Enabling Zero-Copy Between DeepStream and Triton on Jetson Orin

Please provide complete information as applicable to your setup.

• Hardware Platform (Jetson / GPU) Jetson
• DeepStream Version 7.1`
• JetPack Version (valid for Jetson only) 6.2
• TensorRT Version 10.3.0.26
• NVIDIA GPU Driver Version (valid for GPU only)
• Issue Type( questions, new requirements, bugs) Question
• How to reproduce the issue ? (This is for bugs. Including which sample app is using, the configuration files content, the command line used and other details for reproducing)

I’m working with a DeepStream 7.1 pipeline on Jetson Orin NX where I use nvinferserver for inference through Triton Inference Server. I would like to enable zero-copy to avoid unnecessary memory transfers and improve performance.

Could you please guide me on how to enable/configure zero-copy in this setup?

  • Is it supported on Jetson with nvinferserver?

  • Are there specific DeepStream or Triton configurations I need to set?

Thanks in advance!

nvinferserver supports CAPI and GRPC mode. which mode do you want to use?

I’ll be using GRPC

are the client and server on the same Jetson device? AKY, In GPRC mode, input tensors and inference results need to be passed by GRPC protocol, hence memory copy and transfer are unavoidable.
If on dgpu, configuration enable_cuda_buffer_sharing can be used to pass input tensors with CUDA buffer sharing.

Does that mean using GRPC zero copy is not possible even if the client and server are on the same Jetson device ?

Also if I use CAPI is it possible to do zero copy on Jetson? Based on the deepstream 7.1 nvinferserver properties it says enable_cuda_buffer_sharing is not supported on jetson devices

And if I do wanted to use zero copy on jetson devices what configuration would you suggest.

  1. Yes, Currently using GRPC zero copy is not possible. nvinferserver plugin and low-level opensource are opensource.
  2. If using CAPI, there is no extra memory copy. the preprocessed GPU input tensors will be passed to triton API. ninfersever also supports output GPU memory by “output_mem_type”.
  3. If you concern about performance, you may use CAPI mode. If you want to do custom popostprocessng to the inference GPU data, Please refer to the sample deepstream-infer-tensor-meta-test.

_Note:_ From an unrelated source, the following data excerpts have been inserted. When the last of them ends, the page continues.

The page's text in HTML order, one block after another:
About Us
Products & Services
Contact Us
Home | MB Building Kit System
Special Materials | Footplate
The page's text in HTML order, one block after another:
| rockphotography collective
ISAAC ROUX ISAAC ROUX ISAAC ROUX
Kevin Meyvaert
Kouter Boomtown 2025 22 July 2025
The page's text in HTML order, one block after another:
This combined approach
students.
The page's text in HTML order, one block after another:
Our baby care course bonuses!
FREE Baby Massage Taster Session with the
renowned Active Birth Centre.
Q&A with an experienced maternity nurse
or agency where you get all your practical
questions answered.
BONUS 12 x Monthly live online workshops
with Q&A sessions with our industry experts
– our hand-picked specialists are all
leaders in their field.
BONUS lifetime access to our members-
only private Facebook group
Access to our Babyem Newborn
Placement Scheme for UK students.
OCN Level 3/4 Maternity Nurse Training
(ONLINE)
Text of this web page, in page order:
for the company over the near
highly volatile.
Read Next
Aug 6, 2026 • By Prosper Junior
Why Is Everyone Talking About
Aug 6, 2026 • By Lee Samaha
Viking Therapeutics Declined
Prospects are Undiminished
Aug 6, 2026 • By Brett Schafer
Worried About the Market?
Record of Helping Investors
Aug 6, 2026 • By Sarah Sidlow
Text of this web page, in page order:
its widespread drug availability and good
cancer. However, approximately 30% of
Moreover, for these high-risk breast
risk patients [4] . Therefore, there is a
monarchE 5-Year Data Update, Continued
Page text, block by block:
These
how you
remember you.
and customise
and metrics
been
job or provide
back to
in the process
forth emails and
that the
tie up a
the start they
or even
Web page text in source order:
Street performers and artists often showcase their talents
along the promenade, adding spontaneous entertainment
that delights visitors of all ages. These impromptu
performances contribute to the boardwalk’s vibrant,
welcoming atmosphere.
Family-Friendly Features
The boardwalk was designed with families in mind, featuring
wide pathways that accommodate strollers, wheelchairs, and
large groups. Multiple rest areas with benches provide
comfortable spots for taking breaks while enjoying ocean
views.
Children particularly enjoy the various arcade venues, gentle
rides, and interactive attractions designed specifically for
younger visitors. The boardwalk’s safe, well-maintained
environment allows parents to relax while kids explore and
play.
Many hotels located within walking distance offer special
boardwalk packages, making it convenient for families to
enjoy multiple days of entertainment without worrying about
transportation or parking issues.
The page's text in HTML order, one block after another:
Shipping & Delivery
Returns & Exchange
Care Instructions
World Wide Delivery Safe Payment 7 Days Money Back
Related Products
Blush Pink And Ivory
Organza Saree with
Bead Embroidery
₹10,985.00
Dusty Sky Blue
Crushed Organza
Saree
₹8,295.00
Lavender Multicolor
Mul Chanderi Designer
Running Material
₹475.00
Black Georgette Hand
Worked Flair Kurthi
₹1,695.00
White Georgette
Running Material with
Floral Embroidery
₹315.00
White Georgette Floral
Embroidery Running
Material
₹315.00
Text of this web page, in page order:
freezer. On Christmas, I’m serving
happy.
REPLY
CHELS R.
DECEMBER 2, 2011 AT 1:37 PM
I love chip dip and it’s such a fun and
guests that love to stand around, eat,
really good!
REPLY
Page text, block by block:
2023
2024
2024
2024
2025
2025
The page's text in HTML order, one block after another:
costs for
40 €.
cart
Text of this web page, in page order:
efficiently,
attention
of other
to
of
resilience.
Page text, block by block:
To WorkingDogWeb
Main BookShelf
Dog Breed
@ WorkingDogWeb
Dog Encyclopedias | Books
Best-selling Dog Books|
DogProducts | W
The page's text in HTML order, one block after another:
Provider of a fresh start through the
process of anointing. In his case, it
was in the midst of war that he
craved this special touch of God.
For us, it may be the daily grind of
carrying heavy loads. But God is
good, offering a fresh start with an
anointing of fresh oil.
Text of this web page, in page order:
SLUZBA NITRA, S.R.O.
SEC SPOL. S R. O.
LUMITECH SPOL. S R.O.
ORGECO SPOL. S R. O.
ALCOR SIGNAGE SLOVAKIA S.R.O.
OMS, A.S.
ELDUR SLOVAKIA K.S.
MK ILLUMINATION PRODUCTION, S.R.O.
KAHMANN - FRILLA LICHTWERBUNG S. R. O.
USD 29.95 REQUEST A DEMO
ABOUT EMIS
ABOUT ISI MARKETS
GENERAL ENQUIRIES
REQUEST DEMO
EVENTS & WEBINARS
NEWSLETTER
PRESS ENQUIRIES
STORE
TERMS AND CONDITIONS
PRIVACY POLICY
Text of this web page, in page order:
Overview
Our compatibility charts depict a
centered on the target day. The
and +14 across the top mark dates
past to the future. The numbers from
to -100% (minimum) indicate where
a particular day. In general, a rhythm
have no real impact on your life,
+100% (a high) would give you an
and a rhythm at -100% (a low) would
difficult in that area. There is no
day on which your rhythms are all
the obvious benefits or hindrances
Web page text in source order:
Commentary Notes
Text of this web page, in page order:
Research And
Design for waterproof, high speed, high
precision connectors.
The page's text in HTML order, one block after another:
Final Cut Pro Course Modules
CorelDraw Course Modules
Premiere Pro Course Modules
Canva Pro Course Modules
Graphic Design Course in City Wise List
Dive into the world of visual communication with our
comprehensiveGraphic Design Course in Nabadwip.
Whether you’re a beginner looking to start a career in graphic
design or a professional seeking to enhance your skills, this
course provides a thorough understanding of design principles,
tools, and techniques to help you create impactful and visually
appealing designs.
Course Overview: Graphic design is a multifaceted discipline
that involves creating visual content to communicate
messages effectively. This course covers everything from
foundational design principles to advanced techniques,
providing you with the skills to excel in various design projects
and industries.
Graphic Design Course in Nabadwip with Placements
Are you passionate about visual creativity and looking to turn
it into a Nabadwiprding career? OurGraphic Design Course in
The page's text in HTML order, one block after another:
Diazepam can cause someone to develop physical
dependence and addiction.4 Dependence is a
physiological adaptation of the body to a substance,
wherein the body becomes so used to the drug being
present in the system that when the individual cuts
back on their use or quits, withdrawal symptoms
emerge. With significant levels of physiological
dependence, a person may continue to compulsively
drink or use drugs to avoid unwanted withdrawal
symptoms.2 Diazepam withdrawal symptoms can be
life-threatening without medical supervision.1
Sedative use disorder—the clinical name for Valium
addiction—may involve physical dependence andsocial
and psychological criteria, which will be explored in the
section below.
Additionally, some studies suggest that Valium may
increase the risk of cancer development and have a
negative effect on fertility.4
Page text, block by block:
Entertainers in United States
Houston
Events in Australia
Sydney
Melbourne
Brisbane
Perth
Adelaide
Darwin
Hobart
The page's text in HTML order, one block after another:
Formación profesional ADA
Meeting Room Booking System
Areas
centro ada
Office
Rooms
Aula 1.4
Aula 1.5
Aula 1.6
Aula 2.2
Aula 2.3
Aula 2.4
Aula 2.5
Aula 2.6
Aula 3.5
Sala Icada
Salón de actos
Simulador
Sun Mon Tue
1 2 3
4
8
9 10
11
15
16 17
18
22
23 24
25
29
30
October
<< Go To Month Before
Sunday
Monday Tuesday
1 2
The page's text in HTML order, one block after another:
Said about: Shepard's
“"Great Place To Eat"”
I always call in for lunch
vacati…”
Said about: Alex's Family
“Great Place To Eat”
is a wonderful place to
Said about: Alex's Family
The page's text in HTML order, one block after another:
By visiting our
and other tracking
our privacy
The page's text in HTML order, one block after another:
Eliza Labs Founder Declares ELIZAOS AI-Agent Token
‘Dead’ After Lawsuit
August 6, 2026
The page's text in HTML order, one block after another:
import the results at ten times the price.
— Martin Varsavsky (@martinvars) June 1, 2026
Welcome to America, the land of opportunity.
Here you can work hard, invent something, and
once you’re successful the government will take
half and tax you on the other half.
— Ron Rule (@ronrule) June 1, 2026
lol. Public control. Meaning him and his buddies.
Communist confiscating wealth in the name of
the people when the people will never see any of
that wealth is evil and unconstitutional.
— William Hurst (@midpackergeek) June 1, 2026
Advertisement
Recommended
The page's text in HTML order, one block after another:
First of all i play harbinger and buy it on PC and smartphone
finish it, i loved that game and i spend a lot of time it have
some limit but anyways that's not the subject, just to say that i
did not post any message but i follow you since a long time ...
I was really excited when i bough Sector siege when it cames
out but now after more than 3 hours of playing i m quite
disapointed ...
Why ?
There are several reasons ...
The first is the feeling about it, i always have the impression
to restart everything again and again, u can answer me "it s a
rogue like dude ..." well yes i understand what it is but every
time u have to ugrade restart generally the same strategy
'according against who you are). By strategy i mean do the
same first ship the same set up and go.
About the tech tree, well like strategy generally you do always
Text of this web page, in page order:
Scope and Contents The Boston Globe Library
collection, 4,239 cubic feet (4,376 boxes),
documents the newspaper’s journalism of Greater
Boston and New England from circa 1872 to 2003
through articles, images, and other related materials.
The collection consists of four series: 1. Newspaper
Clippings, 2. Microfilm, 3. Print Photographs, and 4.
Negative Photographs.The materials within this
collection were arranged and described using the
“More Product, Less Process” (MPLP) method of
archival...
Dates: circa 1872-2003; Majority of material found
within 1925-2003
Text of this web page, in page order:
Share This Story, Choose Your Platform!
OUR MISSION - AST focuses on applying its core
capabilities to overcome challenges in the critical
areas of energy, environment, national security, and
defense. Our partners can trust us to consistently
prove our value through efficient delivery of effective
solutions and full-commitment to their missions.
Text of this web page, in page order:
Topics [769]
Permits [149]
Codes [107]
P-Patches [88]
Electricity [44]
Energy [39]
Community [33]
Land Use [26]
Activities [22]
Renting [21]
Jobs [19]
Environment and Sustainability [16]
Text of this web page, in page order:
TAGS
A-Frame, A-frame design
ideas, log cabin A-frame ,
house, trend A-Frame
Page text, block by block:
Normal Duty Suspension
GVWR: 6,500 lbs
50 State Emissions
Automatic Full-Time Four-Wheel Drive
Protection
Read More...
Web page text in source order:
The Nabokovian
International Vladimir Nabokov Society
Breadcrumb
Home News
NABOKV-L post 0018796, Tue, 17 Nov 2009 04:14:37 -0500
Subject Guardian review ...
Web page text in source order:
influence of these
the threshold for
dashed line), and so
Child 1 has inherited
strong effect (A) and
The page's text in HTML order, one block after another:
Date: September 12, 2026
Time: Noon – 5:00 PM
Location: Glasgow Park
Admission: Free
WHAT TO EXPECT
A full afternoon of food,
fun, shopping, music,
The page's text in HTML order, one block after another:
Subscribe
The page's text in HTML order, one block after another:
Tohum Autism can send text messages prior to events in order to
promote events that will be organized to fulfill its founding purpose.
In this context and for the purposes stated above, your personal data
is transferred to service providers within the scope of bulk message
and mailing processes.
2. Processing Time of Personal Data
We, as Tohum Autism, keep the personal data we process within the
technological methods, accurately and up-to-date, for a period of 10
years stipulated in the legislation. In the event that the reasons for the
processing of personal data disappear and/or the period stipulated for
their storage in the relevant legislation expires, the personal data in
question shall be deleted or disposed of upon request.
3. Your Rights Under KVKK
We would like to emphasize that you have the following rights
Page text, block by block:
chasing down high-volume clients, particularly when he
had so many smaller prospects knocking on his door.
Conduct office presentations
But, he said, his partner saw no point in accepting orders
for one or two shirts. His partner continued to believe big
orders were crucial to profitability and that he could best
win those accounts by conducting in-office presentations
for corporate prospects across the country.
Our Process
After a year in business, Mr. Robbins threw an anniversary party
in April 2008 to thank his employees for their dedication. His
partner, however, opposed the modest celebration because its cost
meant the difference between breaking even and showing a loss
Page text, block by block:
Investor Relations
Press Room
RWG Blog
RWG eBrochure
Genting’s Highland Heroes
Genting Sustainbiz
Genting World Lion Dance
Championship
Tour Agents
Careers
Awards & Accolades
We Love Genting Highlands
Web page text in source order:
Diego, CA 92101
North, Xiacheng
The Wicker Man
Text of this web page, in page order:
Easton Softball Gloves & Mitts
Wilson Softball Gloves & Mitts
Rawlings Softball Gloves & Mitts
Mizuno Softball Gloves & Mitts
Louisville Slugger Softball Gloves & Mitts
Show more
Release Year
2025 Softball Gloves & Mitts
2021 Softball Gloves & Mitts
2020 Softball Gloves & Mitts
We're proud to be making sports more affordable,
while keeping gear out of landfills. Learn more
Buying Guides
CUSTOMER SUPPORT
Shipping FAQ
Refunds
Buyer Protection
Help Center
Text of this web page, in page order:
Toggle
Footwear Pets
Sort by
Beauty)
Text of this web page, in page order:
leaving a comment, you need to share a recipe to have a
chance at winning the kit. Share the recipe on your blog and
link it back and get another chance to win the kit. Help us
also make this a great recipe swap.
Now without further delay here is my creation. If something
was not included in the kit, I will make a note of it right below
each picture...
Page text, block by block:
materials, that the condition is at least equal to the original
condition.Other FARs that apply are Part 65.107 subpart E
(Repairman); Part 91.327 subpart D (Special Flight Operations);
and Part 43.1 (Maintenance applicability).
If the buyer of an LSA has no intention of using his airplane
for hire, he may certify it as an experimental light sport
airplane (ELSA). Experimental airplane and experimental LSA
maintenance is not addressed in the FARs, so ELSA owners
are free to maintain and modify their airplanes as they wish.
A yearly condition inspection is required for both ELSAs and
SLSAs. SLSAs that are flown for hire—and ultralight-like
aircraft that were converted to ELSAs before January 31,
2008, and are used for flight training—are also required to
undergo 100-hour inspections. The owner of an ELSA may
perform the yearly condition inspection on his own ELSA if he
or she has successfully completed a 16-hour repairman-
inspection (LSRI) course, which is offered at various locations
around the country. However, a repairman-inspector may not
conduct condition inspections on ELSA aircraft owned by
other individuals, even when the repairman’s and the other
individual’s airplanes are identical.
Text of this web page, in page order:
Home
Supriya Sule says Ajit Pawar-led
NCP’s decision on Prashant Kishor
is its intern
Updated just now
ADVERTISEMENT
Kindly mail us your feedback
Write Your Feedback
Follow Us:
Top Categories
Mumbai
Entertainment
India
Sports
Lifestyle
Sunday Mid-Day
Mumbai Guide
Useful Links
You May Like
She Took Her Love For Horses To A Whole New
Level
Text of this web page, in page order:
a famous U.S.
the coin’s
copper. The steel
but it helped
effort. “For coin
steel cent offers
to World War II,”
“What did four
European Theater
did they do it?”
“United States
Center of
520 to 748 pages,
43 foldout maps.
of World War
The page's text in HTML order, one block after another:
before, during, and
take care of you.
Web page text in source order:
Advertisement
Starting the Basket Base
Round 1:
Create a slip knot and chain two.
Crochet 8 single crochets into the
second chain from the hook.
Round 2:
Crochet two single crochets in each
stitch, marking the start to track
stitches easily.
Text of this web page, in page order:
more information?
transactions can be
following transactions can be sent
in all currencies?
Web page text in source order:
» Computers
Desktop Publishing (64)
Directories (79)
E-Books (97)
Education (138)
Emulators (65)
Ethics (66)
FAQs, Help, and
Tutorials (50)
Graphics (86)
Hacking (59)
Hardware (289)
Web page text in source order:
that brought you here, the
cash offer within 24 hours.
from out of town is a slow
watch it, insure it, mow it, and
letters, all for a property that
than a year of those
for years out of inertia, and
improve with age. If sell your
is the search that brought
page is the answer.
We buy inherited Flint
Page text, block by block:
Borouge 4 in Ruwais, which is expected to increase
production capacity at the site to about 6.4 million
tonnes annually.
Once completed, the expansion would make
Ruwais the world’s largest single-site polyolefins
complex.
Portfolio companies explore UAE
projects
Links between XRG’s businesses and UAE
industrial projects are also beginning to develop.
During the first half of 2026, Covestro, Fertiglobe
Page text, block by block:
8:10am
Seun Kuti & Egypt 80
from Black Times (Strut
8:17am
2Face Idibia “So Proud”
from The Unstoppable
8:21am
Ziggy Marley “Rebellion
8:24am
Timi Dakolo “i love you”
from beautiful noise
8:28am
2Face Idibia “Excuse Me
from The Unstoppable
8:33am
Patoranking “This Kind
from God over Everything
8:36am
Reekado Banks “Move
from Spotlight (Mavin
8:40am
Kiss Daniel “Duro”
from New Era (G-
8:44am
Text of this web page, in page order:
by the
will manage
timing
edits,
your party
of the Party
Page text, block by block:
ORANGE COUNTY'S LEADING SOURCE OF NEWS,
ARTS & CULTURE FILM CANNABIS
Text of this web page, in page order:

Is possible to do zero copy using HTTP protocol on jetson?

DeepStream nvinferserver plugin only supports CAPI and GRPC mode.

Is it possible to achieve zero-copy on Jetson with two different Docker containers?

  1. DeepStream container runs the video analytics pipeline
  2. Triton server container runs the model

Is above configuration possible? Or we must use the “CAPI” meaning linking .so files with the DeepStream application?

Our fundamental goal is to keep the DeepStream and the Triton separate.

@hatake_kakashi
are the client and server on the same Jetson device? You may nvinferserver grpc mode to achieve the point 1 and 2 you mentioned.
regarding zero-copy, what processing do you mean? If you want to keep the DeepStream and the Triton separate, you have to use GRPC mode. As written above, In GPRC mode, Currently input tensors and inference results need to be passed by GRPC protocol, hence memory copy and transfer are unavoidable. Why not use use CAPI mode? why do you need to use a standalone triton docker? Thanks!

are the client and server on the same Jetson device?

Yes, they’re both on the same Jetson device.

You may nvinferserver grpc mode to achieve the point 1 and 2 you mentioned

Earlier, we were under the impression that zero-copy will work with gRPC, but as you pointed out it seems that is not possible.

We have the following pipeline:

  • Our DeepStream pipeline is supposed to read the input frames
  • Pass it to Triton and the Triton detects the objects. Triton passes the objects back to the DeepStream
  • DeepStream takes it from there and continues with rest of the logic

Two most important priorities are:

  • It must be zero-copy
  • Both Triton and DeepStream need to be separate processes

If you want to keep the DeepStream and the Triton separate, you have to use GRPC mode

But since it doesn’t support zero-copy then it may not be an option for us.

Why not use use CAPI mode?

We are not strictly against this, just want to keep the architecture simple. If this is the only way to achieve zero-copy then we will do it.

why do you need to use a standalone triton docker?

The reason behind this is we want to keep the pipeline (DeepStream) separate from the models (Triton) so that it is easier to maintain for us.

Could you tell me if that is possible? Or, the only way to do it is using the CAPI and .so file integration?

Hi @fanzh awaiting response. Thanks!

In GPRC mode, Currently input tensors and inference results need to be passed by GRPC protocol. Please use CAPI mode for a higher performance.